Anyone seen this before? in AgradRevMatrix.mat_cholesky_1st_deriv_large_gradients:
C++ exception with description "cholesky_decompose: Matrix m is not positive definite" thrown in the test body.

From http://d1m1s1b1.stat.columbia.edu:8080/job/Math%20Pull%20Request%20-%20Tests%20-%20Unit/814/testReport/junit/(root)/AgradRevMatrix/mat_cholesky_1st_deriv_large_gradients/

And this from the console output:

[ RUN      ] AgradRevMatrix.mat_cholesky_1st_deriv_large_gradients
unknown file: Failure
C++ exception with description "cholesky_decompose: Matrix m is not positive definite" thrown in the test body.
[  FAILED  ] AgradRevMatrix.mat_cholesky_1st_deriv_large_gradients (39440 ms)

Apparently this test normally takes ~80 seconds to run so the time is not that weird…

It’s in a pull request where I changed only things relating to the distribution tests so I find this regression pretty weird, seems like it could be a spurious error I’d like to eliminate if anyone has any ideas.


#2

Just wanted to tell you that I don’t know what this could be off the top of my head.
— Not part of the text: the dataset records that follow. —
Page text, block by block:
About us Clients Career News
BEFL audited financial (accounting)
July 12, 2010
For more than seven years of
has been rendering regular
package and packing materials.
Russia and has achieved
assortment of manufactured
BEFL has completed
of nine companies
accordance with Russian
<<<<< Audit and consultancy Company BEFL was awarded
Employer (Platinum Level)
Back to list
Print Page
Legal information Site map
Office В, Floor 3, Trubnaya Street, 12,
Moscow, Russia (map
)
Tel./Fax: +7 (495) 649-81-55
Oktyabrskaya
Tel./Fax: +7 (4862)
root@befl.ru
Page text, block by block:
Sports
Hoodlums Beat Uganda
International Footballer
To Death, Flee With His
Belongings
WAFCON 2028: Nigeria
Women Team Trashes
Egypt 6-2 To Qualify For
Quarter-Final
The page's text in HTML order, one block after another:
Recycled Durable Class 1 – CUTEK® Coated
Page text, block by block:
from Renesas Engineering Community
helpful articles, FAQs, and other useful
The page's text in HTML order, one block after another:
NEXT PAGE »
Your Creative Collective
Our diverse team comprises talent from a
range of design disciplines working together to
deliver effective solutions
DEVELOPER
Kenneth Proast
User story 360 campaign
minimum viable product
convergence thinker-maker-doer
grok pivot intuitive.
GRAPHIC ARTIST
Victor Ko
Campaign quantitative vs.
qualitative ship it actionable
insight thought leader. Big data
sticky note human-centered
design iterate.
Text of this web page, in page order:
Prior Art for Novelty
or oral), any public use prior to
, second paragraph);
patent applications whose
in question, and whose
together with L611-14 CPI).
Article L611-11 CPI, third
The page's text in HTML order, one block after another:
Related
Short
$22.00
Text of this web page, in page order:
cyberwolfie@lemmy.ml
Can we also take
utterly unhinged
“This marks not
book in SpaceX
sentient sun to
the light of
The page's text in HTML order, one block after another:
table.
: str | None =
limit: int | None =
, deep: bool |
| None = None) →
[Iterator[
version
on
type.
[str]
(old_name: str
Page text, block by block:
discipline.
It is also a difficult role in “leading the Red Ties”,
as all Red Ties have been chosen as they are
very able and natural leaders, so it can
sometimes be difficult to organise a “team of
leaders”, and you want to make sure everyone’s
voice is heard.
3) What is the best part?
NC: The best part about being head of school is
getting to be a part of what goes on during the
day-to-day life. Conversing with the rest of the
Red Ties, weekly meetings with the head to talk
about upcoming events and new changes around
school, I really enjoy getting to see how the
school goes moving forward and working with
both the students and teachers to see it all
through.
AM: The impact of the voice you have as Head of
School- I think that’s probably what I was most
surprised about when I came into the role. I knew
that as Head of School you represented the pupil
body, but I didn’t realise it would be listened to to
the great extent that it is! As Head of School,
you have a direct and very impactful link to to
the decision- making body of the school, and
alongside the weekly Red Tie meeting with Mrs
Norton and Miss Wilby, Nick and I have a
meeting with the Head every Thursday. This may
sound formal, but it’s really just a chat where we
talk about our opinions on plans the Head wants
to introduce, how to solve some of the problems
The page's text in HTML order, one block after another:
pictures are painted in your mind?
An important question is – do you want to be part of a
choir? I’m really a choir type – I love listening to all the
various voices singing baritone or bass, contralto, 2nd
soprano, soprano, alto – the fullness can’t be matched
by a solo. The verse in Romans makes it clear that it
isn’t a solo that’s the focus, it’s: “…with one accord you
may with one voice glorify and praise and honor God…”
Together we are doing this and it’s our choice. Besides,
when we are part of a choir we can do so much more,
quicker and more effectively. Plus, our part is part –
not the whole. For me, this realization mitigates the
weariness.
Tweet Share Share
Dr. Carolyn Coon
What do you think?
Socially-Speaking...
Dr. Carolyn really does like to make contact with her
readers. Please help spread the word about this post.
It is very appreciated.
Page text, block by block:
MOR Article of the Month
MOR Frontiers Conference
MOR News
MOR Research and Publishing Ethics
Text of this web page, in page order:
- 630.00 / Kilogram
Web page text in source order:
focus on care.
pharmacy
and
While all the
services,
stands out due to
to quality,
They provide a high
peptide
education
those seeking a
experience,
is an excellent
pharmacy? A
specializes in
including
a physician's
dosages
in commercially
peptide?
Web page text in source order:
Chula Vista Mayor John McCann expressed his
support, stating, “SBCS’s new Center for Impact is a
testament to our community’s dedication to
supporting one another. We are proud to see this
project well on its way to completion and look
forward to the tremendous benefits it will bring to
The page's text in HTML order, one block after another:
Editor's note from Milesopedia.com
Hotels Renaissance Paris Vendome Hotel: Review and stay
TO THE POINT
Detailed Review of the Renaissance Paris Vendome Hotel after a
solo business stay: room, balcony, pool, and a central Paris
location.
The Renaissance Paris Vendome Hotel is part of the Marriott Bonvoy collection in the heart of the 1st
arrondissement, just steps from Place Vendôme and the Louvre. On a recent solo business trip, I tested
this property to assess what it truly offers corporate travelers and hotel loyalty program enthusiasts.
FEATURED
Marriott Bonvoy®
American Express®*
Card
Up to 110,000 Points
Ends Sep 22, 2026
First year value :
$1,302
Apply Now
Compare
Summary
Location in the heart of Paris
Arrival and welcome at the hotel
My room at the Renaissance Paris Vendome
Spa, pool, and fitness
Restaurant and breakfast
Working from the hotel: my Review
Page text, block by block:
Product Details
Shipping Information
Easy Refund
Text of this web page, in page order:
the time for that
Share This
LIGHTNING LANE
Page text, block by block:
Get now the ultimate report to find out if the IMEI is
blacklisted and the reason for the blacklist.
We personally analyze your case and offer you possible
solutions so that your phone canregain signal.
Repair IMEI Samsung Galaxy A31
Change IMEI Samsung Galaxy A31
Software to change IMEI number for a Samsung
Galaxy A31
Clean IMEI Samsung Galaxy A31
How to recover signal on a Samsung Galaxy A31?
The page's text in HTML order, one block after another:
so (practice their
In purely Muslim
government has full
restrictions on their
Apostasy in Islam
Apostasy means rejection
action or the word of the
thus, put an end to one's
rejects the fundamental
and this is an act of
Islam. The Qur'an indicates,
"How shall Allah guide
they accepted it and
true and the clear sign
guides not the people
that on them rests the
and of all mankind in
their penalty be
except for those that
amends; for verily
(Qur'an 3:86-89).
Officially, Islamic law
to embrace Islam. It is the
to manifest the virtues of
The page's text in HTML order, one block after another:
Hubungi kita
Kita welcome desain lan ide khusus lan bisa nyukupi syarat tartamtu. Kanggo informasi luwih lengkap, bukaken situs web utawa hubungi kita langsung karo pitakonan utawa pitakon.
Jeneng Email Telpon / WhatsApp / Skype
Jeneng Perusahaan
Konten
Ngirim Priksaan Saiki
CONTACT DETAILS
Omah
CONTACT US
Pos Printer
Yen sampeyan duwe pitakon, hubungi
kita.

If it keeps popping up sporadically, I’d check for memory issues.

Does it pass locally?


#3

Passes locally and when run again on Jenkins :/


#4

I haven’t seen this before, but I’m fairly certain this is a test I wrote. How often have you seen the error?


#5

Just once that I’m certain of.


#6

And you haven’t been able to reproduce the error?


#7

Not yet.


#8

I’ve seen similar sporadic failures. I’d always assumed they were due to edge cases in the numerics that were getting hit by random testing.


#9

Are those tests random? If they aren’t, I would assume unsafe memory usage.

If this is happening on certain configurations, we saw something similar with Eigen and its initialization. If I remember correctly, on Mac, the default was Eigen set everything to 0, but in linux, it didn’t. That lead to failures when elements weren’t initialized to a value explicitly. (We fixed that with an Eigen typedef, but this is just what I tend to think about when there are random failures.)